What the exercise asks → Beginning with the opening line of the entries, return every line through the one containing "New innovative fabric!", both included, and nothing else. Omit pictures.

Source data
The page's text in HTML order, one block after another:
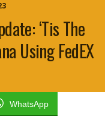
‘Tis The
Using FedEX
WhatsApp
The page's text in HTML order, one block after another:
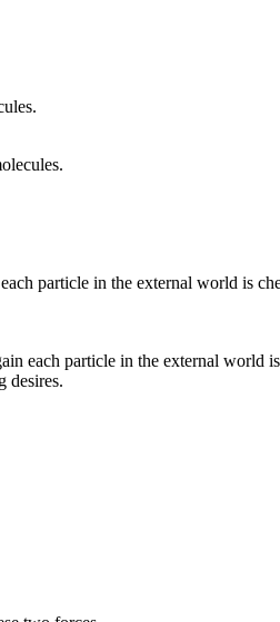
each particle in the external world
desires.
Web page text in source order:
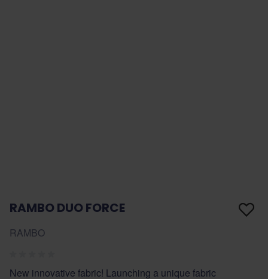
RAMBO DUO FORCE
RAMBO
New innovative fabric! Launching a unique fabric
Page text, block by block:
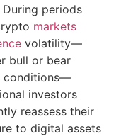
periods
markets
volatility—
bull or bear
conditions—
investors
reassess their
to digital assets
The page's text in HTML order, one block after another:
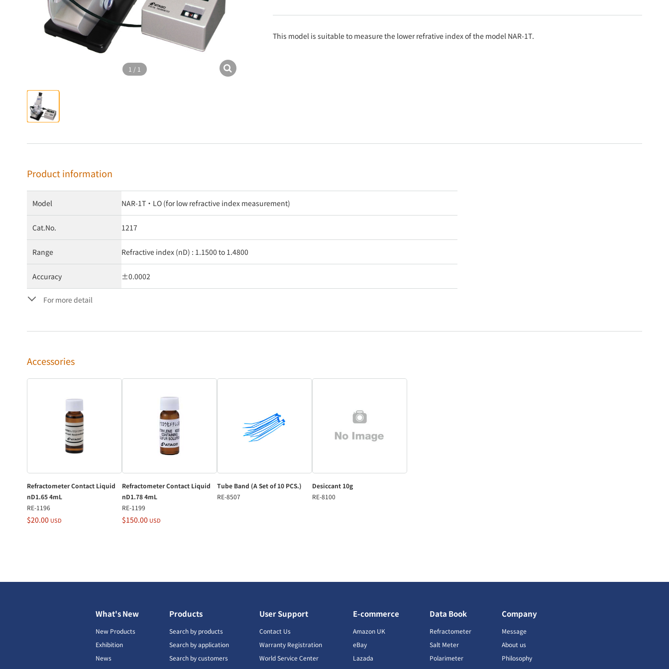
1 / 1
This model is suitable to measure the lower refrative index of the model NAR-1T.
Product information
Model NAR-1T・LO (for low refractive index measurement)
Cat.No. 1217
Range Refractive index (nD) : 1.1500 to 1.4800
Accuracy ±0.0002
For more detail
Accessories
Refractometer Contact Liquid
nD1.65 4mL
RE-1196
$20.00 USD
Refractometer Contact Liquid
nD1.78 4mL
RE-1199
$150.00 USD
Tube Band (A Set of 10 PCS.)
RE-8507
Desiccant 10g
RE-8100
What's New
New Products
Exhibition
News
Products
Search by products
Search by application
Search by customers
User Support
Contact Us
Warranty Registration
World Service Center
E-commerce
Amazon UK
eBay
Lazada
Data Book
Refractometer
Salt Meter
Polarimeter
Company
Message
About us
Philosophy
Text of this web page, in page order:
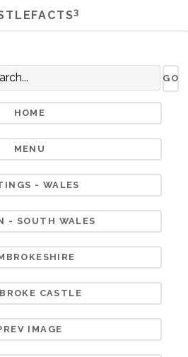
HOME
MENU
- WALES
- SOUTH WALES
CASTLE
IMAGE
3
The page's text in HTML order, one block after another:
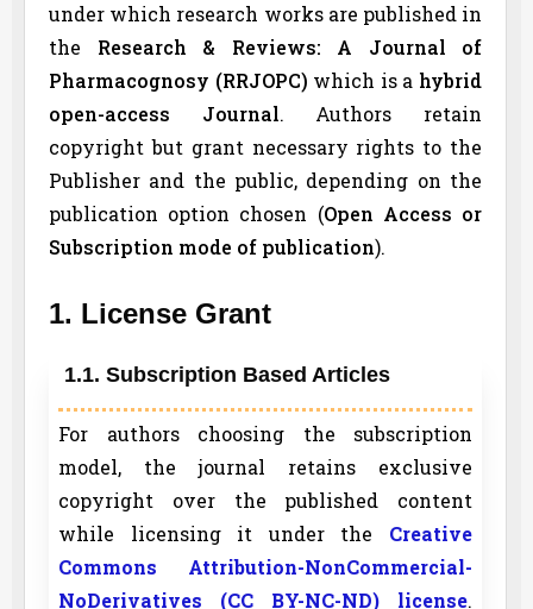
under which research works are published in
the Research & Reviews: A Journal of
Pharmacognosy (RRJOPC) which is a hybrid
open-access Journal. Authors retain
copyright but grant necessary rights to the
Publisher and the public, depending on the
publication option chosen (Open Access or
Subscription mode of publication).
1. License Grant
1.1. Subscription Based Articles
For authors choosing the subscription
model, the journal retains exclusive
copyright over the published content
while licensing it under the Creative
Commons Attribution-NonCommercial-
NoDerivatives (CC BY-NC-ND) license.
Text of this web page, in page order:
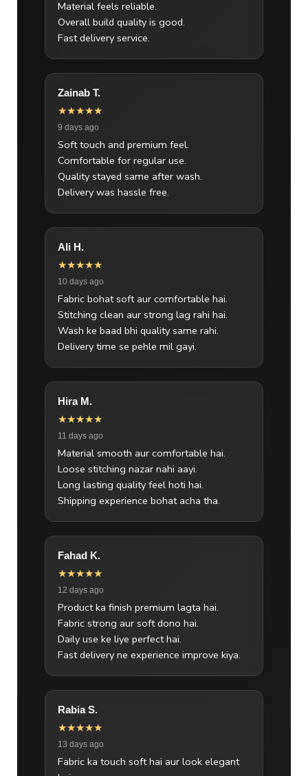
Material feels reliable.
Overall build quality is good.
Fast delivery service.
Zainab T.
★★★★★
9 days ago
Soft touch and premium feel.
Comfortable for regular use.
Quality stayed same after wash.
Delivery was hassle free.
Ali H.
★★★★★
10 days ago
Fabric bohat soft aur comfortable hai.
Stitching clean aur strong lag rahi hai.
Wash ke baad bhi quality same rahi.
Delivery time se pehle mil gayi.
Hira M.
★★★★★
11 days ago
Material smooth aur comfortable hai.
Loose stitching nazar nahi aayi.
Long lasting quality feel hoti hai.
Shipping experience bohat acha tha.
Fahad K.
★★★★★
12 days ago
Product ka finish premium lagta hai.
Fabric strong aur soft dono hai.
Daily use ke liye perfect hai.
Fast delivery ne experience improve kiya.
Rabia S.
★★★★★
13 days ago
Fabric ka touch soft hai aur look elegant
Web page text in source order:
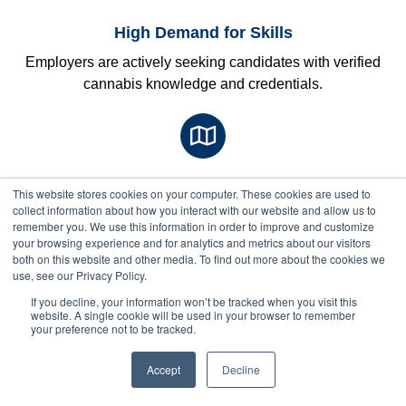
This website stores cookies on your computer. These cookies are used to
collect information about how you interact with our website and allow us to
remember you. We use this information in order to improve and customize
your browsing experience and for analytics and metrics about our visitors
both on this website and other media. To find out more about the cookies we
use, see our Privacy Policy.
If you decline, your information won’t be tracked when you visit this
website. A single cookie will be used in your browser to remember
your preference not to be tracked.
Accept Decline
High Demand for Skills
Employers are actively seeking candidates with verified
cannabis knowledge and credentials.
State Legalization Wave
More states are legalizing cannabis, creating new
opportunities nationwide
Next Cohort Starts Soon
$850
$750
with
full
Next Class Starts: Sep 1
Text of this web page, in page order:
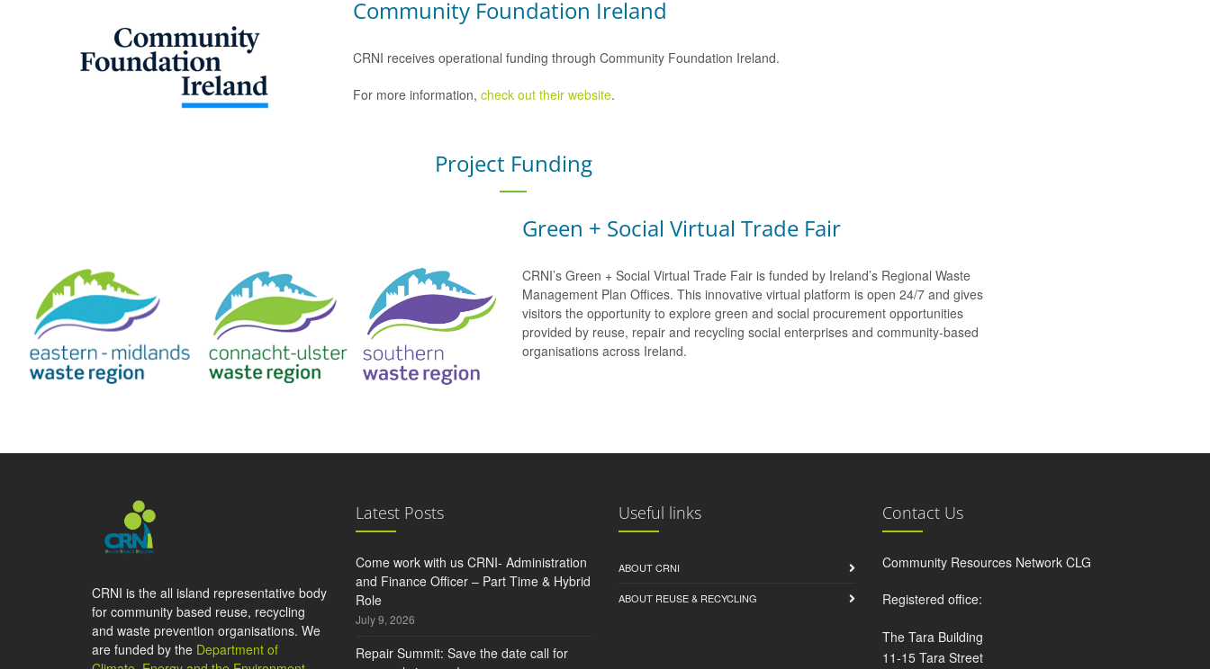
Community Foundation Ireland
CRNI receives operational funding through Community Foundation Ireland.
For more information, check out their website.
Project Funding
Green + Social Virtual Trade Fair
CRNI’s Green + Social Virtual Trade Fair is funded by Ireland’s Regional Waste
Management Plan Offices. This innovative virtual platform is open 24/7 and gives
visitors the opportunity to explore green and social procurement opportunities
provided by reuse, repair and recycling social enterprises and community-based
organisations across Ireland.
CRNI is the all island representative body
for community based reuse, recycling
and waste prevention organisations. We
are funded by the Department of
Latest Posts
Come work with us CRNI- Administration
and Finance Officer – Part Time & Hybrid
Role
July 9, 2026
Repair Summit: Save the date call for
Useful links
ABOUT CRNI
ABOUT REUSE & RECYCLING
Contact Us
Community Resources Network CLG
Registered office:
The Tara Building
11-15 Tara Street
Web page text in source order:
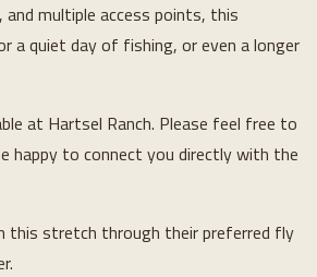
and multiple access points, this
a quiet day of fishing, or even a longer
at Hartsel Ranch. Please feel free to
happy to connect you directly with the
this stretch through their preferred fly
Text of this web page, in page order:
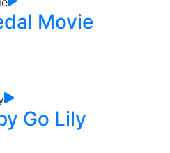
Movie
Go Lily
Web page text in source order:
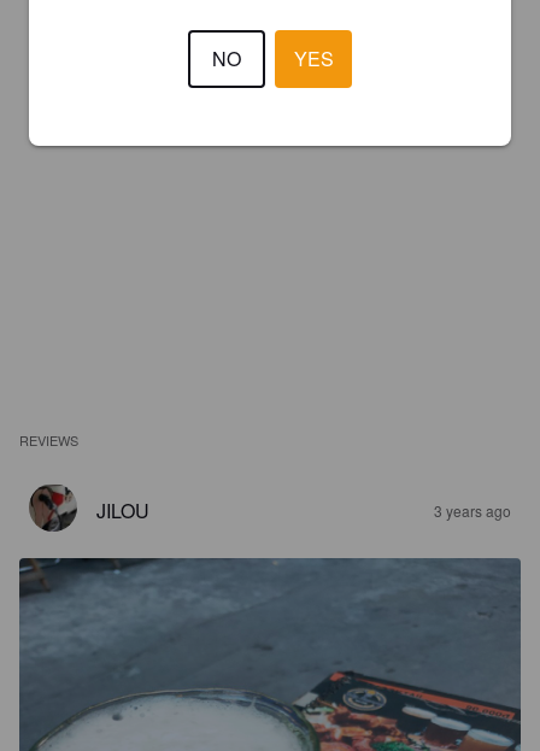
REVIEWS
JILOU 3 years ago
NO YES

Output of the task →
The page's text in HTML order, one block after another:
‘Tis The
Using FedEX
WhatsApp
The page's text in HTML order, one block after another:
each particle in the external world
desires.
Web page text in source order:
RAMBO DUO FORCE
RAMBO
New innovative fabric! Launching a unique fabric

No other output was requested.